Policy Review and Incident Reporting Protocols
We assess this policy every six months or upon material change to the game or regulation. Reviews are minuted with DPO, CISO, and legal counsel. A public summary is posted in our privacy centre, minus confidential details. Material changes are emailed 30 days ahead. Minor edits are silently recorded. If a breach occurs affecting data under this policy, we alert affected individuals within 72 hours if high risk, submit with the ICO, and post a transparency notice. Third-party processor breaches must follow the same protocol. We maintain a breach notification log audited quarterly. Post-incident reviews adjust controls as needed. Biannual tabletop exercises test misconfigurations and ransomware to test our response.
Policy Versioning and Revision History
We keep a version-controlled history of this policy with semantic versioning and plain-English summaries of each change. The log specifies exactly which sections changed and why. Previous versions remain accessible for comparison, so you can see precisely what was added or removed.
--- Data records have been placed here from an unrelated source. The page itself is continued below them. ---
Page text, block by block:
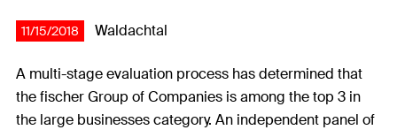
11/15/2018 Waldachtal
A multi-stage evaluation process has determined that
the fischer Group of Companies is among the top 3 in
the large businesses category. An independent panel of
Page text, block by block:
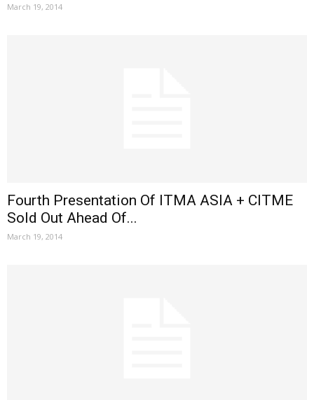
March 19, 2014
Fourth Presentation Of ITMA ASIA + CITME
Sold Out Ahead Of...
March 19, 2014
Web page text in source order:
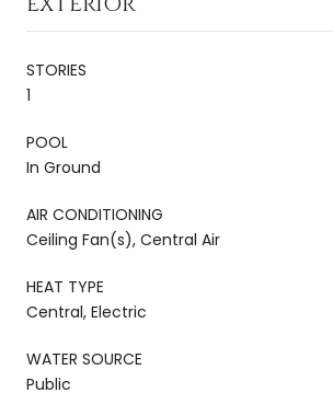
STORIES
1
POOL
In Ground
AIR CONDITIONING
Ceiling Fan(s), Central Air
HEAT TYPE
Central, Electric
WATER SOURCE
Public
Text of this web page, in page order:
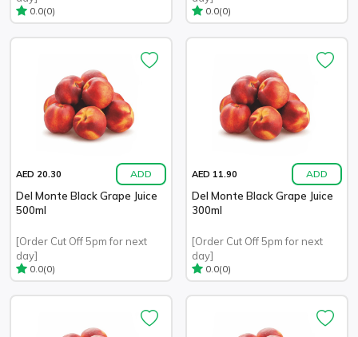
0.0(0) 0.0(0)
AED 20.30 ADD
Del Monte Black Grape Juice
500ml
[Order Cut Off 5pm for next
day]
0.0(0)
AED 11.90 ADD
Del Monte Black Grape Juice
300ml
[Order Cut Off 5pm for next
day]
0.0(0)
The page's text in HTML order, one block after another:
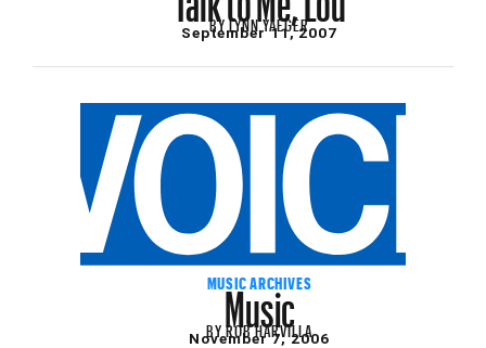
BYLYNN YAEGER
September 11, 2007
MUSIC ARCHIVES
Music
BYROB HARVILLA
November 7, 2006
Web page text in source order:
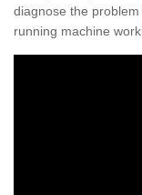
diagnose the
running machine
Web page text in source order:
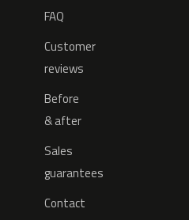
FAQ
Customer
reviews
Before
& after
Sales
guarantees
Contact
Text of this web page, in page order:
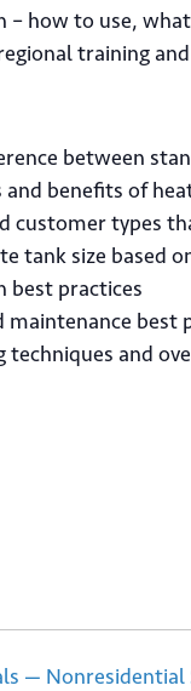
– how to use,
training
between
and benefits of
customer types
tank size based
best practices
maintenance best
techniques and
—
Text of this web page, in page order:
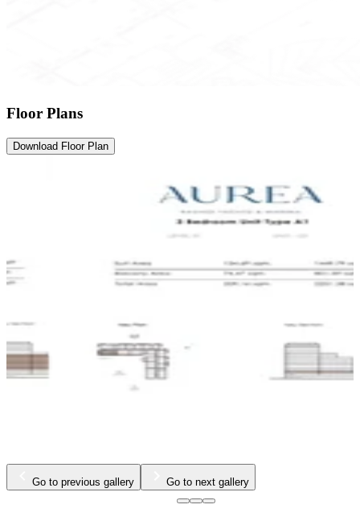
Floor Plans
Download Floor Plan
Go to previous gallery Go to next gallery
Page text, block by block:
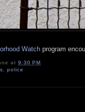
Watch program
at9:30 PM
,police
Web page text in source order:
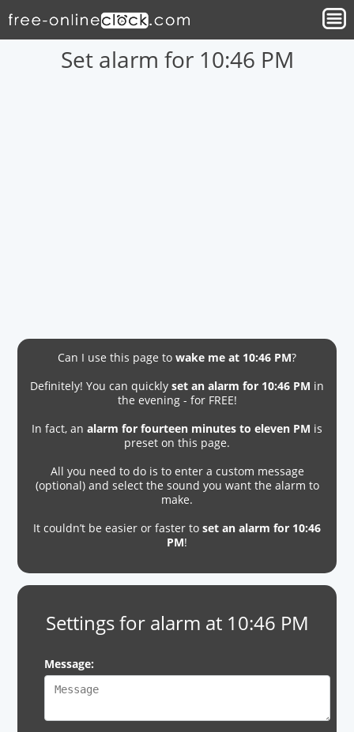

Material modifications affecting your rights are communicated via email at least thirty days in advance. Minor typographical fixes are deployed silently but still recorded. Each entry is cryptographically signed to prove integrity, and annual independent audits confirm the log’s accuracy. The log is a living document reflecting our evolving data practices. You can view the full change log through a link in our privacy centre at any time. This transparent approach demonstrates our commitment to accountable data governance.